Imaging Assessment of G-protein-coupled Estrogen Receptor ActivationEPA Grant Number: R835169
Title: Imaging Assessment of G-protein-coupled Estrogen Receptor Activation
Investigators: Volz, David C.
Institution: University of South Carolina at Columbia
EPA Project Officer: Klieforth, Barbara I
Project Period: June 1, 2012 through May 31, 2015
Project Amount: $1,063,460
RFA: Developing High-Throughput Assays for Predictive Modeling of Reproductive and Developmental Toxicity Modulated Through the Endocrine System or Pertinent Pathways in Humans and Species Relevant to Ecological Risk Assessment (2011) RFA Text | Recipients Lists
Research Category: Computational Toxicology , Endocrine Disruptors , Health , Ecosystems , Safer Chemicals
The overall objective of this study is to develop a targeted in vivo imaging assay to screen and identify chemicals that exhibit aberrant G-protein-coupled estrogen receptor (GPER)-mediated developmental toxicity. Using zebrafish as a model for vertebrate embryogenesis, recent findings from our laboratory show that (1) GPER is expressed as early as 1 hpf and localized to the brain and heart during embryogenesis; (2) continuous exposure to a selective GPER agonist (G-1) – but not a structurally similar selective GPER antagonist (G-15) – results in gross abnormalities and disruption of axial muscles; and (3) G-1-induced effects are blocked by co-exposure to G-15, suggesting that aberrant GPER activation alone is responsible for G-1-induced developmental toxicity. Therefore, our working hypothesis is that xenobiotic-induced activation of GPER results in targeted effects on the cardiovascular and/or nervous system, leading to indirect adverse effects on muscle development within zebrafish larvae.
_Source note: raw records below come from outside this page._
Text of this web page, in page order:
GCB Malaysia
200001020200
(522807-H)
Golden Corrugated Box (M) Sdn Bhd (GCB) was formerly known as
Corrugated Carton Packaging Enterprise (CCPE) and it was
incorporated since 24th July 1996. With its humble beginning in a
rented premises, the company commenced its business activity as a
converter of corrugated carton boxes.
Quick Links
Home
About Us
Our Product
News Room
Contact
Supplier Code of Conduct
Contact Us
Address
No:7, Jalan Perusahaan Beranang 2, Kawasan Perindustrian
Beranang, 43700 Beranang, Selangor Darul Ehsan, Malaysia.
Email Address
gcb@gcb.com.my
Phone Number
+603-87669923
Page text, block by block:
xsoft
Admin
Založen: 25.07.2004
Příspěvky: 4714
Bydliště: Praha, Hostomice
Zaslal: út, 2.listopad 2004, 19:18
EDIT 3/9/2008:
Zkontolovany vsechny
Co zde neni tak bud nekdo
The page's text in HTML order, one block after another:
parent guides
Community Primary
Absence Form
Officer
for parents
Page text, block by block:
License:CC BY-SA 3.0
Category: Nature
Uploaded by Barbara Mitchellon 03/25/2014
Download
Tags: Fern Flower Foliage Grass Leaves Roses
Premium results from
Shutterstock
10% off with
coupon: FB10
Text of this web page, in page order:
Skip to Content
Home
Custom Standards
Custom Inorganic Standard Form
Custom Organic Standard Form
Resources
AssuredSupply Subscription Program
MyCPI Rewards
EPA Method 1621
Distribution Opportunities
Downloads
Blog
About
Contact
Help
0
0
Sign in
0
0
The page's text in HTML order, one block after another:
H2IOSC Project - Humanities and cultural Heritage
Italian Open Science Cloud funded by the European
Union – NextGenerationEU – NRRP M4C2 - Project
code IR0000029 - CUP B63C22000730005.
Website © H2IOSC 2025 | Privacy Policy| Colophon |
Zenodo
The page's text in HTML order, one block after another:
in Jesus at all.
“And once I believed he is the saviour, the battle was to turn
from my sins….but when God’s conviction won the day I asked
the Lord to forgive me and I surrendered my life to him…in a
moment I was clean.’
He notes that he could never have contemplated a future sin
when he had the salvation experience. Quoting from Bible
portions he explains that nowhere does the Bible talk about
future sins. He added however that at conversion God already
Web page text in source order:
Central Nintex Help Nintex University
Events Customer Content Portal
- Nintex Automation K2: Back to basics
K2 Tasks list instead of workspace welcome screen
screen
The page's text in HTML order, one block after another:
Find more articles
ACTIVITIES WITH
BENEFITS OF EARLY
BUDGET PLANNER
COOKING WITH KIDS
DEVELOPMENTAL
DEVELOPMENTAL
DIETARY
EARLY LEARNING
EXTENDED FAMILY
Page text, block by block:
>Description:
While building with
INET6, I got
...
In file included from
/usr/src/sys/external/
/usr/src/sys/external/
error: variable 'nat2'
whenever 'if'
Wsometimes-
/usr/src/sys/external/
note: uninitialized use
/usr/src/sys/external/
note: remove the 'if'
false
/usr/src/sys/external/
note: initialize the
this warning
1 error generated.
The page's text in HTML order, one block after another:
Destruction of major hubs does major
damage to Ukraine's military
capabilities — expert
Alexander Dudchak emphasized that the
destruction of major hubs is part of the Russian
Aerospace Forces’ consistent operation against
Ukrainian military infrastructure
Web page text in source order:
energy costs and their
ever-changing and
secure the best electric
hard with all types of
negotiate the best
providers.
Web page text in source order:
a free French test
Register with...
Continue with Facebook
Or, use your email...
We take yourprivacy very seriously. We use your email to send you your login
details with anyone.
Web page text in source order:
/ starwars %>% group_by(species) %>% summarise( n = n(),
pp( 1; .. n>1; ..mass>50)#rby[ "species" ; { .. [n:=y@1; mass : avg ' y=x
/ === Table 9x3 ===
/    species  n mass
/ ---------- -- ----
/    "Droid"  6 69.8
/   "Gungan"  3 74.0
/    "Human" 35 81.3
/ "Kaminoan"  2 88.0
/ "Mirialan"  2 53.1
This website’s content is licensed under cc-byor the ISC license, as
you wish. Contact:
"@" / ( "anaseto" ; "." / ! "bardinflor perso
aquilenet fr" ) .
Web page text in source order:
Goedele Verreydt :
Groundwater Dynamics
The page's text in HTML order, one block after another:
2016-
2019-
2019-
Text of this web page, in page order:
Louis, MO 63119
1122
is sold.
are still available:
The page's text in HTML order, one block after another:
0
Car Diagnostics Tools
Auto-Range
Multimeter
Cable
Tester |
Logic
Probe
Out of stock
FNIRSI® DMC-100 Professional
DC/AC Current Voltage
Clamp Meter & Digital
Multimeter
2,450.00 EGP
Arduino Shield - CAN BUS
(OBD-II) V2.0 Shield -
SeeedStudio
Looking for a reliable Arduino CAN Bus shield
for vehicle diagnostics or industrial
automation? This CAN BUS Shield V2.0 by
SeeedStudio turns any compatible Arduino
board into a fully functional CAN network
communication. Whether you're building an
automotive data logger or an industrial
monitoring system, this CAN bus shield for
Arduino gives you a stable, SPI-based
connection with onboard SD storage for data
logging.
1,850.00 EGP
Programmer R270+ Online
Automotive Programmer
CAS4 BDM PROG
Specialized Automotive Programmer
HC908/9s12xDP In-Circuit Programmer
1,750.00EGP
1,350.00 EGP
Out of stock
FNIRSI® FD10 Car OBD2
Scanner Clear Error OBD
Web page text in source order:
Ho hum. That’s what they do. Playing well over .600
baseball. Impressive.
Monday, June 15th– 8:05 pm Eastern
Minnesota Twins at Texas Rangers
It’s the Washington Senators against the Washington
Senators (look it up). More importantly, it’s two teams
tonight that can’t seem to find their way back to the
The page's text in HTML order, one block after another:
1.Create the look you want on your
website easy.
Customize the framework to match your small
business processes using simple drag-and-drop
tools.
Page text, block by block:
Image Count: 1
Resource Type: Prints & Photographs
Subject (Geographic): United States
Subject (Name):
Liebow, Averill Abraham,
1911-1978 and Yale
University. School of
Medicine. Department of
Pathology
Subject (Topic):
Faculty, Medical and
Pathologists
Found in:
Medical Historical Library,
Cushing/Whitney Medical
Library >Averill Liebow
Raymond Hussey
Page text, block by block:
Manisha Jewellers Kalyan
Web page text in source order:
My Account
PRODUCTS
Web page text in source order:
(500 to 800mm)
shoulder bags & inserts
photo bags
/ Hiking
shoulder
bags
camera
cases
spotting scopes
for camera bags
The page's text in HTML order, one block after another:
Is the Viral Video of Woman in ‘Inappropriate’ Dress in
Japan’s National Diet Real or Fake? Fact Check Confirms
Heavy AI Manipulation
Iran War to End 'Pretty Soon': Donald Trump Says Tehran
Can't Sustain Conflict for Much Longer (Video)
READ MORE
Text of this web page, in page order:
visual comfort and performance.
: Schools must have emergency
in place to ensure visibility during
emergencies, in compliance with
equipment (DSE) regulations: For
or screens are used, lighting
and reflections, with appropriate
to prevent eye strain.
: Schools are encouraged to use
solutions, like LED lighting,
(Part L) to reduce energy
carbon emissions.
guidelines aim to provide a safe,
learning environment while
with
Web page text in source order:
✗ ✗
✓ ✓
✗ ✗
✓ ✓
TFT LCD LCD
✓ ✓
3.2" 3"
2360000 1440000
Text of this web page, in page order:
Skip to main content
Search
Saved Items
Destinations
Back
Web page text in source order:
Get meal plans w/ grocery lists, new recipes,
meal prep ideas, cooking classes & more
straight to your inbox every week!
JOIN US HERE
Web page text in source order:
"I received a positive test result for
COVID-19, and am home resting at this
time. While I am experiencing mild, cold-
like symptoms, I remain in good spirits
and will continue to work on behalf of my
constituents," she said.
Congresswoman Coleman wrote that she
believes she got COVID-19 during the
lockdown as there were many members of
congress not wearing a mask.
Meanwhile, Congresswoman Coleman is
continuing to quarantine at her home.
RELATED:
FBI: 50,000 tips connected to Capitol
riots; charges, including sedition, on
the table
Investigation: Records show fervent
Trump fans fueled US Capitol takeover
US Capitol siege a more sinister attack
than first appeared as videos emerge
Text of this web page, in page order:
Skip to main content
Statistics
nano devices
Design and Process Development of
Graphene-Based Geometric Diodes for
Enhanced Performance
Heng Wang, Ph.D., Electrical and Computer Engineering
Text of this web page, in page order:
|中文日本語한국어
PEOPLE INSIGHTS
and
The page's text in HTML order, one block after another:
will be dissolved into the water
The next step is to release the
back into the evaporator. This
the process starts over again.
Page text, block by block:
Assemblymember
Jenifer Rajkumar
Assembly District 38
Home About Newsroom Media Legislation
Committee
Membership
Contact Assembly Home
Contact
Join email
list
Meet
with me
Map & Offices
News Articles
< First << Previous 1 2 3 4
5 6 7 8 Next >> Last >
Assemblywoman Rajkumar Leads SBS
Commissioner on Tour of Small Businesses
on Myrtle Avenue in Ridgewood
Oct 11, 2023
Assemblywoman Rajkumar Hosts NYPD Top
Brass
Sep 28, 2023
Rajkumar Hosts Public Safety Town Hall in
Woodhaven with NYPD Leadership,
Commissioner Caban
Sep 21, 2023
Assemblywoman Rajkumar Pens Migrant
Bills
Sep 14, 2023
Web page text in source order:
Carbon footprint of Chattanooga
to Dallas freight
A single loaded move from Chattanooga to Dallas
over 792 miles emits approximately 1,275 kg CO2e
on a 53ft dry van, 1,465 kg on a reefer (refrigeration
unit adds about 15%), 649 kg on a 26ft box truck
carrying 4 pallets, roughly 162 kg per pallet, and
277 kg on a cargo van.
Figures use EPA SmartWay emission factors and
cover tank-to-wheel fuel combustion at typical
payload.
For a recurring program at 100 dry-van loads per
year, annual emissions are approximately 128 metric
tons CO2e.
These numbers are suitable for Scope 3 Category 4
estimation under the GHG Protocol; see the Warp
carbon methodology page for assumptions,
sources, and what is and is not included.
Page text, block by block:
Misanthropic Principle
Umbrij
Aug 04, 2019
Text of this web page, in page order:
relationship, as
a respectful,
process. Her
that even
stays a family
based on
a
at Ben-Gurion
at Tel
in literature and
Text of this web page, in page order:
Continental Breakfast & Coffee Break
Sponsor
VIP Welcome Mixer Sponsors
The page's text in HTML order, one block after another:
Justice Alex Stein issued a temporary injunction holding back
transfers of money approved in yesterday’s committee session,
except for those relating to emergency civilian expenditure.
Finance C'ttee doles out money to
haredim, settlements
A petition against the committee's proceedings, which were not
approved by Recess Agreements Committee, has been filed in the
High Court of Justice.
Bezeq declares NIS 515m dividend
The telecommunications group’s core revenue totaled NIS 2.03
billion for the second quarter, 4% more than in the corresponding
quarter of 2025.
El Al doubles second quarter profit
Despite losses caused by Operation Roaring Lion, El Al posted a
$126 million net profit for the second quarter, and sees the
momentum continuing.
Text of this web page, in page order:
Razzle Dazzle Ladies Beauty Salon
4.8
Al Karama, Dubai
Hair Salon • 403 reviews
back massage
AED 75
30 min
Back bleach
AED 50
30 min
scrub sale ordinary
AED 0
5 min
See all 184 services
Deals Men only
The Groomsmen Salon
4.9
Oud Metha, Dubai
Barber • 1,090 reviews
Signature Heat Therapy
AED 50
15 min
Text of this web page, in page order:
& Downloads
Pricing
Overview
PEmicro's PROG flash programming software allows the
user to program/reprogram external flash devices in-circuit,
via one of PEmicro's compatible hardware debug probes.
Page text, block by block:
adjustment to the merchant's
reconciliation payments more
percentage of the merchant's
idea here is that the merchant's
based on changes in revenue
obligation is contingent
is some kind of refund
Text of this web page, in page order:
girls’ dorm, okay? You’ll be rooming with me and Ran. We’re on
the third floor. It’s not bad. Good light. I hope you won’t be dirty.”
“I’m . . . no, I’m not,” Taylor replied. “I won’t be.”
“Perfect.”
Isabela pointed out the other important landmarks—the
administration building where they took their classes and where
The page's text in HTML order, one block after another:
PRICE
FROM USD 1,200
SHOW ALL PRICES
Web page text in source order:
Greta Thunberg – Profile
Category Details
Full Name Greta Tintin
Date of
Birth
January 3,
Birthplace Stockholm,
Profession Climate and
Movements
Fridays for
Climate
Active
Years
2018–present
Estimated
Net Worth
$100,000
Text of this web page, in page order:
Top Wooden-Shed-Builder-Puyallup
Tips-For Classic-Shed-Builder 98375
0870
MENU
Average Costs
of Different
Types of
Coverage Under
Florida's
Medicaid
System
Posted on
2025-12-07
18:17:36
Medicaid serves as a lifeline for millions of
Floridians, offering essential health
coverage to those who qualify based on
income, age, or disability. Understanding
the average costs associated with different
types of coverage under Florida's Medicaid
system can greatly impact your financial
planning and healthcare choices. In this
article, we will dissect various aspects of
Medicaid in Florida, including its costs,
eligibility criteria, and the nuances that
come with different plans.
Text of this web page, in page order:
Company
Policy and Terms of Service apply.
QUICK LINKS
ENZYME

First, we will develop a 96-well plate-based imaging assay to assess the potential impacts of reference GPER agonists on cardiac function, nervous system development, and muscle development within developing zebrafish. Following embryonic exposure to increasing concentrations of reference GPER agonists in the presence or absence of G-15, we will quantify heart rates within living 96-hpf fish and, using a high-content fixation and immunolabeling procedure, quantify structural alterations to the nervous system and musculature within fixed 96-hpf fish. In addition, we will screen EPA’s library of teratogenic ToxCast™ Phase-I chemicals in concentration-response format to (1) quantify functional effects on the heart; (2) quantify structural effects on the nervous system and musculature; and (3) identify whether developmental toxicity is mediated via aberrant GPER activation.
We expect to provide a targeted imaging assay that links chemical mechanism of toxicity to target organ effects and heart physiology within individual 96-hpf zebrafish. Importantly, with the utilization of selective, non-toxic agonists or antagonists for additional xenobiotic receptors, this assay can be easily adapted to identify other adverse outcome pathways (AOPs) during vertebrate embryogenesis. These results are consistent with and will have a positive impact on EPA’s mission, as abnormal ligand-induced GPER activation represents a potentially novel and understudied mechanism of toxicity for environmentally relevant chemicals that affect vertebrate embryo development. In addition, the proposed assay will enhance EPA’s existing ToxCast™ zebrafish embryo assays by (1) providing a complementary approach to evaluate targeted effects on organogenesis and physiology and (2) improving classification of chemicals by toxicologically relevant AOPs.